Pose the question most people are too polite to ask: if a model has hundreds of billions of parameters, why doesn't it cost hundreds of billions of parameters' worth of math to answer a single question? For models built as a mixture of experts, the answer is that they don't run the whole network for every input. They run a small slice of it, chosen on the fly. Forget the name for a second — here is the mechanism. The network is broken into many parallel sub-networks, each called an expert. Sitting in front of them is a small, trainable component called a gating network. For each piece of input — in a language model, roughly each token — the gating network looks at that input and picks a handful of experts to actually do the work. The rest of the experts sit idle for that token. The output is a weighted combination of just the experts that were selected.
The phrase for this is conditional computation: which parts of the network are active depends on the example being processed. The idea is old, but making it work at scale was not. The reference point is the 2017 paper "Outrageously Large Neural Networks: The Sparsely-Gated Mixture-of-Experts Layer" by Noam Shazeer and colleagues, which introduced the sparsely-gated MoE layer that modern systems descend from. Its central claim is precisely the capacity-without-cost trade the technique promises.
Conditional computation, where parts of the network are active on a per-example basis, has been proposed in theory as a way of dramatically increasing model capacity without a proportional increase in computation.— Outrageously Large Neural Networks (arXiv:1701.06538), source
Two numbers from that paper make the scale concrete. The authors describe a sparsely-gated MoE layer "consisting of up to thousands of feed-forward sub-networks," and report model architectures in which an MoE with up to 137 billion parameters is applied between stacked recurrent layers — while achieving, in their words, "greater than 1000x improvements in model capacity with only minor losses in computational efficiency on modern GPU clusters." The point is the gap between two quantities that people routinely conflate: total parameters (how much the model can hold) and active parameters per input (how much compute it spends to process one example). A dense network ties those together — every parameter participates in every forward pass. An MoE deliberately pries them apart.
The gating network is where the real work hides
The experts are the easy part to picture: ordinary feed-forward sub-networks, each free to specialize during training on whatever patterns it ends up being routed. The subtle component is the gate. The paper describes a trainable gating network that determines a sparse combination of experts to use for each example — meaning it outputs, for every input, a short list of selected experts and the weights to mix their outputs. "Sparse" is load-bearing here: the gate is trained to pick only a small number, so that the cost of a forward pass tracks the few experts chosen, not the thousands available. Because the gate is trained jointly with everything else, the routing is learned rather than hand-designed — the model discovers which experts to send which kinds of input to. Practical MoE systems add machinery to keep the gate from collapsing onto a few favorite experts and to balance load across them, but the core object is just this: a small learned router in front of a large pool of specialists.

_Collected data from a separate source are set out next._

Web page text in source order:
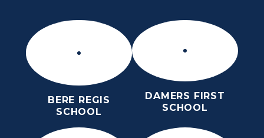
BERE REGIS
SCHOOL
DAMERS FIRST
SCHOOL
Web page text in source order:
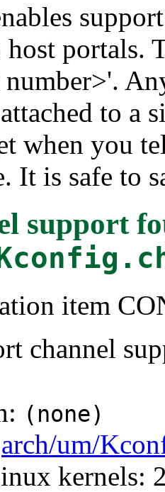
portals.
to a
when you
It is safe to
support
item
channel
(none)
arch/um/
kernels:
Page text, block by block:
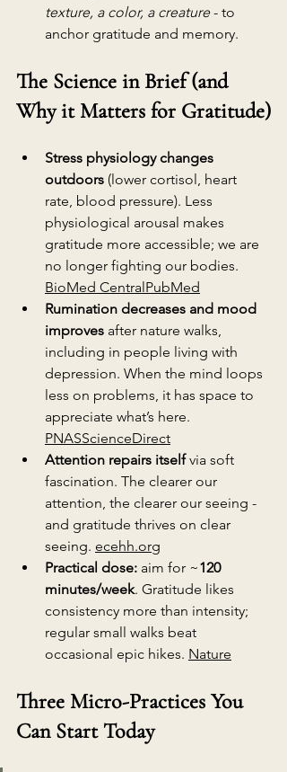
texture, a color, a creature - to
anchor gratitude and memory.
The Science in Brief (and
Why it Matters for Gratitude)
Stress physiology changes
outdoors (lower cortisol, heart
rate, blood pressure). Less
physiological arousal makes
gratitude more accessible; we are
no longer fighting our bodies.
BioMed CentralPubMed
Rumination decreases and mood
improves after nature walks,
including in people living with
depression. When the mind loops
less on problems, it has space to
appreciate what’s here.
PNASScienceDirect
Attention repairs itself via soft
fascination. The clearer our
attention, the clearer our seeing -
and gratitude thrives on clear
seeing. ecehh.org
Practical dose: aim for ~120
minutes/week. Gratitude likes
consistency more than intensity;
regular small walks beat
occasional epic hikes. Nature
Three Micro-Practices You
Can Start Today
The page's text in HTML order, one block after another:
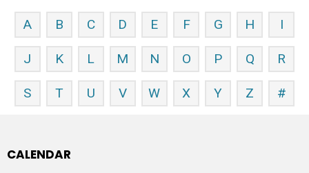
A B C D E F G H I
J K L M N O P Q R
S T U V W X Y Z #
CALENDAR
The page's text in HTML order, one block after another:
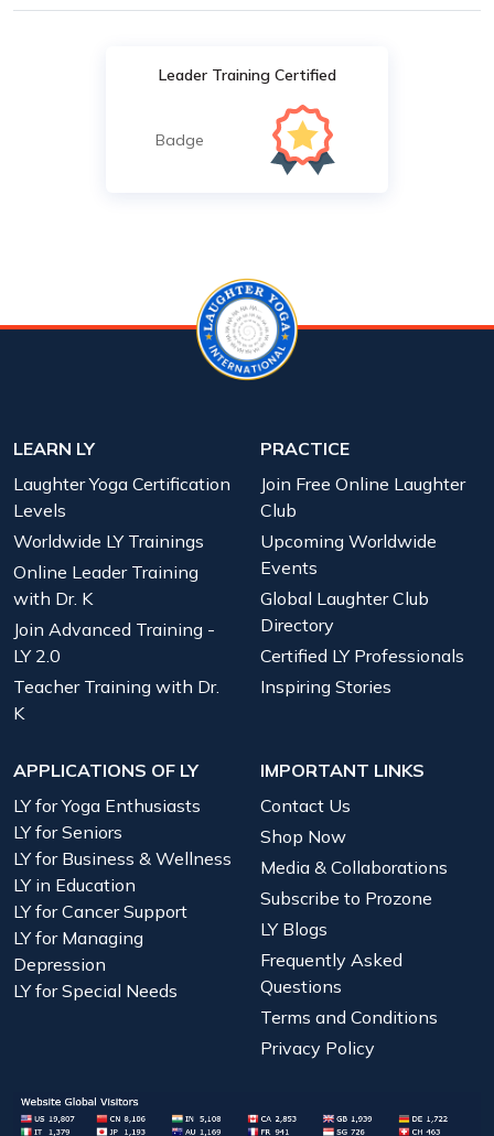
Leader Training Certified
Badge
LEARN LY
Laughter Yoga Certification
Levels
Worldwide LY Trainings
Online Leader Training
with Dr. K
Join Advanced Training -
LY 2.0
Teacher Training with Dr.
K
PRACTICE
Join Free Online Laughter
Club
Upcoming Worldwide
Events
Global Laughter Club
Directory
Certified LY Professionals
Inspiring Stories
APPLICATIONS OF LY
LY for Yoga Enthusiasts
LY for Seniors
LY for Business & Wellness
LY in Education
LY for Cancer Support
LY for Managing
Depression
LY for Special Needs
IMPORTANT LINKS
Contact Us
Shop Now
Media & Collaborations
Subscribe to Prozone
LY Blogs
Frequently Asked
Questions
Terms and Conditions
Privacy Policy

This is also why MoE invites a common misreading. A headline parameter count — "a trillion-parameter model" — describes total capacity, the size of the whole pool of experts. It does not tell you how many parameters actually fire per token, which is the number that drives the compute and the cost of serving one query. Two models with the same total parameter count can have very different active footprints depending on how many experts the gate selects. When you see a large model that runs more cheaply than its size implies, sparsity in the routing is usually part of the reason.
Why this shows up in business filings, not just research
The reason a mechanism paper from 2017 still matters commercially is that inference — serving a trained model to users — is a recurring operating cost that scales with usage, and it is paid in compute. A technique that lets total capacity grow while holding active-compute-per-token roughly flat is, read through an income statement, a technique that bends the cost curve of running AI. That is why expert-routing methods keep appearing in the patent estates and engineering disclosures of the companies that operate models at scale: the same hyperscalers whose capital-expenditure lines have climbed steeply to build AI capacity have a direct interest in spending that capacity efficiently per query. The research mechanism and the business pressure point at the same place.

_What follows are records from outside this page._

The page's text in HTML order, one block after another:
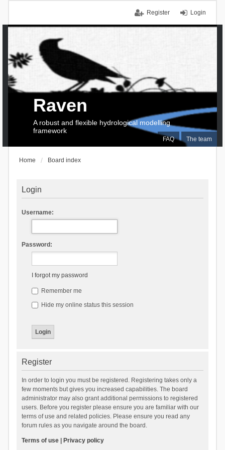
Login
Register
FAQ The team
Raven
A robust and flexible hydrological modelling
framework
Home Board index
Login
Username:
Password:
I forgot my password
Remember me
Hide my online status this session
Register
In order to login you must be registered. Registering takes only a
few moments but gives you increased capabilities. The board
administrator may also grant additional permissions to registered
users. Before you register please ensure you are familiar with our
terms of use and related policies. Please ensure you read any
forum rules as you navigate around the board.
Terms of use| Privacy policy
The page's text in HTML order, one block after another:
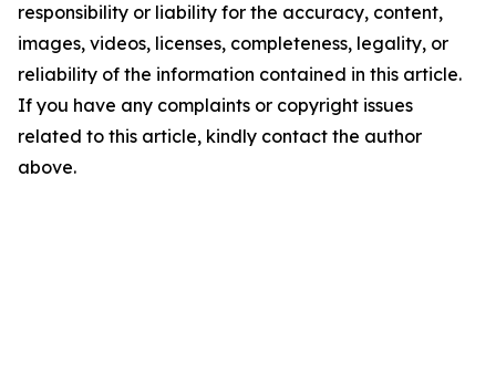
responsibility or liability for the accuracy, content,
images, videos, licenses, completeness, legality, or
reliability of the information contained in this article.
If you have any complaints or copyright issues
related to this article, kindly contact the author
above.
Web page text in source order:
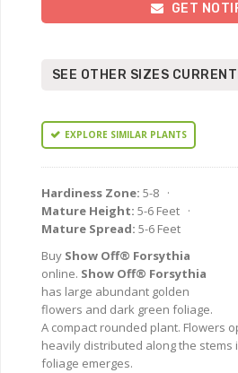
GET
SEE OTHER SIZES
EXPLORE SIMILAR PLANTS
Hardiness Zone: 5-8 ·
Mature Height: 5-6 Feet ·
Mature Spread: 5-6 Feet
Buy Show Off® Forsythia
online. Show Off® Forsythia
has large abundant golden
flowers and dark green foliage.
A compact rounded plant. Flowers
heavily distributed along the stems
foliage emerges.
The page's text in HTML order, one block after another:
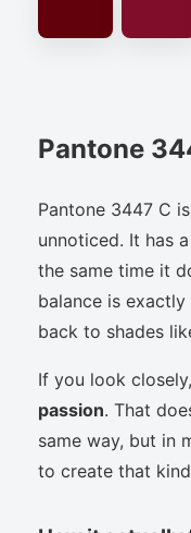
Pantone
Pantone 3447 C
unnoticed. It has
the same time it
balance is
back to shades
If you look
passion. That
same way, but in
to create that

One honest caveat closes the loop. "Mixture of experts" describes a family of designs, not a single fixed recipe; systems differ in how many experts they hold, how many the gate selects per token, and how they balance the load — and those choices change the capacity-versus-cost math in ways the headline parameter count never reveals. What is durable across all of them is the idea the 2017 paper realized at scale: route each input to a few specialists rather than running the whole network, and you can make a model far larger in what it knows without making it proportionally more expensive to ask. That decoupling — capacity up, compute-per-example held in check — is the entire point, and it is why the technique remains foundational to how the largest models are built and served.